Credit: Macmillan South Africa

The regenerative and self-renewal capacity of stem cells decline with age. A study published in Nature now shows that an age-dependent change in fibroblast growth factor (FGF) signalling in the muscle stem cell niche affects stem cell quiescence and is responsible for the decline in stem cell function.

Satellite cells have the capacity to self-renew and function as a stem cell population that is essential for the repair and homeostatic maintenance of skeletal muscle. They are located along the length of muscle fibres, and this close association maintains satellite cell quiescence and function. Thus, the muscle fibre is considered to be a component of the satellite stem cell niche. During ageing, the regenerative capacity of muscle cells declines because of a decrease in satellite cell function and also because of a reduction in satellite cell numbers. Brack and colleagues set out to investigate how ageing affects the satellite cell niche and how this might have an impact on satellite cell function.

As the quiescent state (a reversible state of proliferation arrest) is known to be important for the maintenance of adult stem cell numbers and function, the authors first investigated whether this state is disrupted in aged satellite cells.

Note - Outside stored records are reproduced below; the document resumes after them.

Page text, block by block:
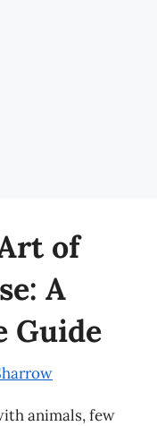
of
A
Guide
animals, few
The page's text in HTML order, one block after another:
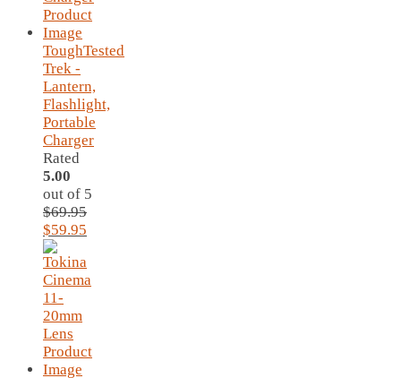
ToughTested
Trek -
Lantern,
Flashlight,
Portable
Charger
Rated
5.00
out of 5
$69.95
Original
price
was:
$69.95.
$59.95
is:
$59.95.
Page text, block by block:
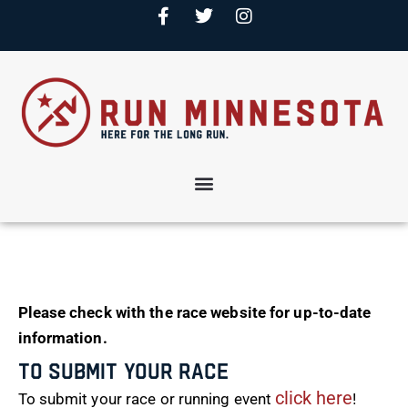
Please check with the race website for up-to-date
information.
To Submit Your Race
To submit your race or running event click here!
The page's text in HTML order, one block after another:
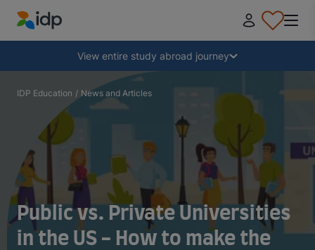
IDP Education
View entire study abroad journey
Why study abroad?
Where and what to study?
How do I apply?
After receiving an offer
Collapse
IDP Education / News and Articles
Public vs. Private Universities
in the US - How to make the
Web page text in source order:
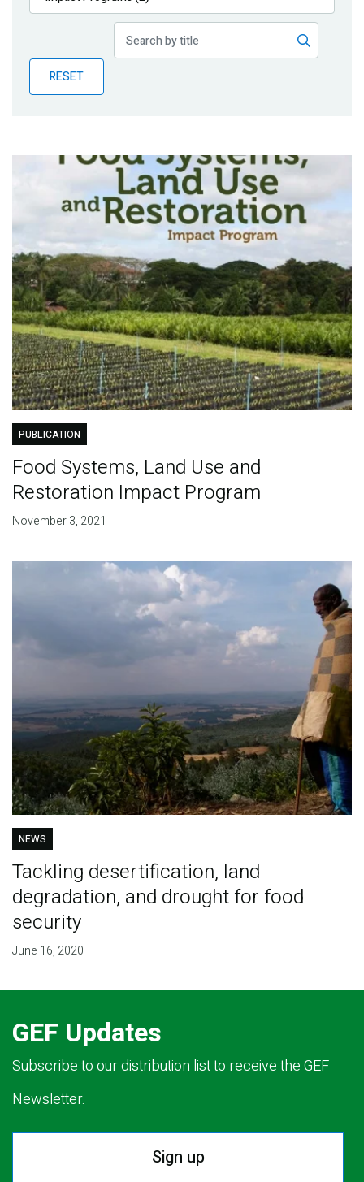
Publications
Partner News
RESET
PUBLICATION
Food Systems, Land Use and
Restoration Impact Program
November 3, 2021
NEWS
Tackling desertification, land
degradation, and drought for food
security
June 16, 2020
GEF Updates
Subscribe to our distribution list to receive the GEF
Newsletter.
Sign up

When analysing transgenic mice in which a histone H2B–GFP reporter that marks dividing cells was transiently induced, they found that the GFP signal diluted more rapidly in satellite cells of aged mice compared with cells from adult mice. This suggested that aged satellite cells spend less time in a quiescent state. This was confirmed by lower expression levels of sprouty 1 (Spry1), a quiescence marker, and higher expression levels of MyoD, a marker for cycling satellite cells, in these cells.

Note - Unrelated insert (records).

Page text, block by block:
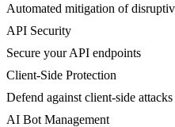
Automated mitigation of
API Security
Secure your API endpoints
Client-Side Protection
Defend against client-side attacks
AI Bot Management
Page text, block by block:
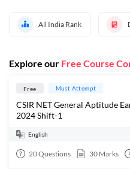
All India Rank
Explore our Free Course
Free Must Attempt
CSIR NET General Aptitude
2024 Shift-1
English
20Questions 30 Marks
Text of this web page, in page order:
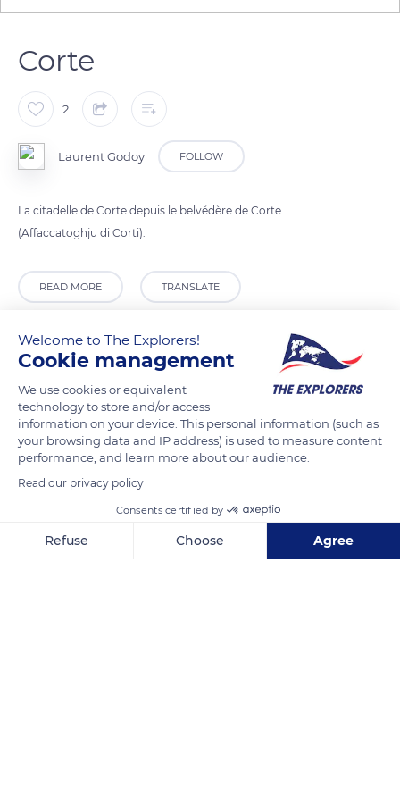
Corte
2
Laurent Godoy FOLLOW
La citadelle de Corte depuis le belvédère de Corte
(Affaccatoghju di Corti).
READ MORE TRANSLATE
8 Qur Calanches
Welcome to The Explorers!
Cookie management
We use cookies or equivalent
technology to store and/or access
information on your device. This personal information (such as
your browsing data and IP address) is used to measure content
performance, and learn more about our audience.
Read our privacy policy
Consents certified by
Refuse Choose Agree

an increase in FGF2 signalling from the ageing niche ... causes a decline in satellite cell function

Next, the authors investigated how loss of quiescence might affect satellite cell function. Interestingly, when transplanted into adult wild-type mice, aged satellite cells were gradually lost from the satellite cell compartment. Aged cells also progressively lost markers of self-renewal and gained differentiation markers such as myogenin. Thus, aged satellite cells seem to lose their self-renewal capacity after cell cycle entry in a cell-autonomous manner.

The authors then determined whether the loss of quiescence and progressive loss of satellite cells were due to changes in the ageing niche. FGF ligands are potent stimulators of satellite cell mitogenic activity, and expression of Fgf2 was substantially increased in aged muscle fibres. Furthermore, FGF2 accumulated in close proximity to aged satellite cells but was not detected within satellite cells themselves, which suggests that the aged niche is a main source of FGF2. Importantly, the authors showed that soluble extracts from aged fibres induced cell cycle entry in satellite cells, and that this was abolished in the presence of a blocking antibody against FGF2. Thus, increased levels of FGF2 in aged muscle fibres lead to a loss of satellite cell quiescence.

Spry genes are downstream targets and negative feedback regulators of FGF signalling. The authors found that FGF2 specifically inhibited the expression of Spry1 in satellite cells. Moreover, in an aged niche only non-dividing satellite cells were enriched in Spry1 expression, indicating that SPRY1 inhibits FGF signalling from the niche and thereby maintains satellite cell quiescence. Indeed, deletion of Spry1 led to loss of quiescent cells and, conversely, Spry1 overexpression prevented satellite cell depletion.

On the basis of their results, the authors propose a model in which an increase in FGF2 signalling from the ageing niche downregulates Spry1 expression and causes a decline in satellite cell function. Ultimately, this impairs the regenerative capacity of muscle cells, as was seen in injured mice that lacked Spry1. However, what causes the FGF2 increase during ageing remains to be determined.